Nathan Schroder

Home Tours

Inside an Inspiring Artist’s Retreat in Highland Park

Designer Cameron Drinkwater creates a sanctuary with multifunctional rooms and San Miguel-influenced courtyards.

Bringing a home to life requires more than merely enlivening rooms with the right mix of furnishings and accessories. In the adept hands of interior designer Cameron Drinkwater, pleasing design is about devising a soothing enclave to serve all of her client’s needs while showcasing a rather spectacular collection of art and books.

An ex-investment banker who, upon retiring, took classes at Brookhaven College and SMU to learn how to paint and draw, Laurie-Jo Straty needed a house that provided her space to create, and to highlight works from the likes of David Bates, Ross Bleckner, Claes Oldenburg, and Cy Twombly. Straty had already worked closely with architect Paul Turney of Turney & Associates to create a unique floor plan inspired by the courtyards of San Miguel, Mexico.

Balanced by a private entry set back from the street and encompassing a separate 700-square-foot art studio with clerestory windows, the airy abode required the finishing touch of a designer who could approach the home with a mathematical eye and an artist’s palette.

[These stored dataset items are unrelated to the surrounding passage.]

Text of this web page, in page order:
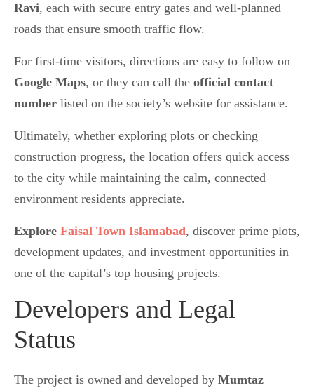
Ravi, each with secure entry gates and well-planned
roads that ensure smooth traffic flow.
For first-time visitors, directions are easy to follow on
Google Maps, or they can call the official contact
number listed on the society’s website for assistance.
Ultimately, whether exploring plots or checking
construction progress, the location offers quick access
to the city while maintaining the calm, connected
environment residents appreciate.
Explore Faisal Town Islamabad, discover prime plots,
development updates, and investment opportunities in
one of the capital’s top housing projects.
Developers and Legal
Status
The project is owned and developed by Mumtaz
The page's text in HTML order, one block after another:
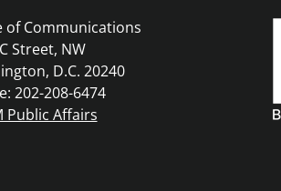
of Communications
Street, NW
D.C. 20240
202-208-6474
Public Affairs
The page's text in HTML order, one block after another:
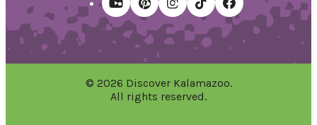
© 2026 Discover Kalamazoo.
All rights reserved.

Drinkwater and Straty met years earlier while serving on the National Charity League but had never worked together before. Approached about taking on the project, the designer coincidentally arrived wearing her future client’s favorite color combination of a soft gray-green-blue, natural linen, and coral. Throughout their initial conversation, Drinkwater found it surprisingly easy to intuit Straty’s expansive vision.

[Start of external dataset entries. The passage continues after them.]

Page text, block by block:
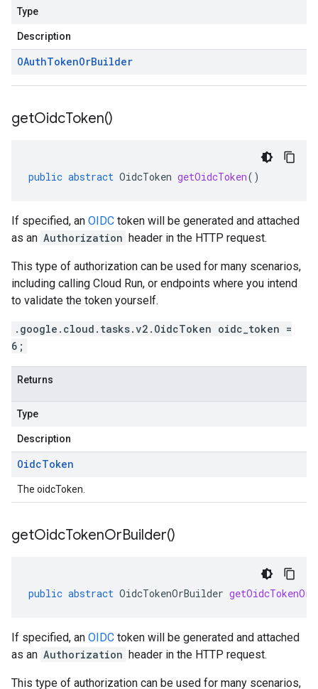
Type
Description
OAuthTokenOrBuilder
getOidcToken()
public abstract OidcToken getOidcToken()
If specified, an OIDC token will be generated and attached
as an Authorization header in the HTTP request.
This type of authorization can be used for many scenarios,
including calling Cloud Run, or endpoints where you intend
to validate the token yourself.
.google.cloud.tasks.v2.OidcToken oidc_token =
6;
Returns
Type
Description
OidcToken
The oidcToken.
getOidcTokenOrBuilder()
public abstract OidcTokenOrBuilder
If specified, an OIDC token will be generated and attached
as an Authorization header in the HTTP request.
This type of authorization can be used for many scenarios,

“She wanted a radiating concept of small opening to bigger with layers of intimate [spaces],” Drinkwater says. “I was able to listen, take all the things she liked, and filter it through my eye and experience to edit and design a cohesive-yet-collected interior that reflected her personality.”

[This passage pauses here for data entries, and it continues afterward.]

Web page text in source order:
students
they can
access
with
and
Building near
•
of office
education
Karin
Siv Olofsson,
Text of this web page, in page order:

Drinkwater devised multifuntional rooms that Straty and her husband, Steve, could use for both entertaining and quiet contemplation, from a relaxed sitting area off the kitchen to a multipurpose living room. The most problematic space—the dining room—was designed to do double duty as an impactful entry, anchored by a vibrant gallery wall.

To complement the 10-foot-tall doors and windows that let the natural light pour in, Drinkwater implemented two tables on concealed casters from Draenert that could be pushed together for larger dinner parties.

Drinkwater also found new homes around the house for pieces from Straty’s collection of antiques. A wooden sunburst motif adds a moment of surprise and delight mounted above the lacquered piano, and a delicate pair of 1940s French lamps were repurposed as elegant wall sconces in the powder bathroom.

“Camie has a vast knowledge of scale, sculptural form, and functionality,” Straty says. “She incorporated many of our existing antiques and family pieces, creating warmth and coziness, [which were] two of my most desired outcomes.”

“To me, it’s more challenging and rewarding to be able to mix contemporary with vintage, especially if it has meaning for the client,” Drinkwater says. “I think I helped with her desire to have this look like a collected home and have it make sense and be peaceful and beautiful.”

“Every time I walk in the door, I feel lucky to live here. I’ve loved all my houses, but this is different.”

Homeowner, Laurie-Jo Straty

Straty was so pleased with the final spaces, she gifted Drinkwater a design book as a memento a full year after the project’s completion, along with a note honoring her considerable skills.

“She wrote me the most beautiful letter explaining why the house had to cure for a year and how grateful she was for my gifts of proportion, scale, balance, texture, arrangement, form, and color,” the designer says. For Straty, the final project is a sanctuary that enlivens her artistic spirit through day-to-day living.

“Every time I walk in the door, I feel lucky to live here,” Straty says. “I’ve loved all my houses, but this is different. I don’t know if it’s the feeling when you walk in through the breezeway or the feeling of compression and expansion [through the rooms]. It’s the palette; it’s Camie’s shapes and positioning of furniture; it’s texture. She was the perfect partner in helping me execute my vision.”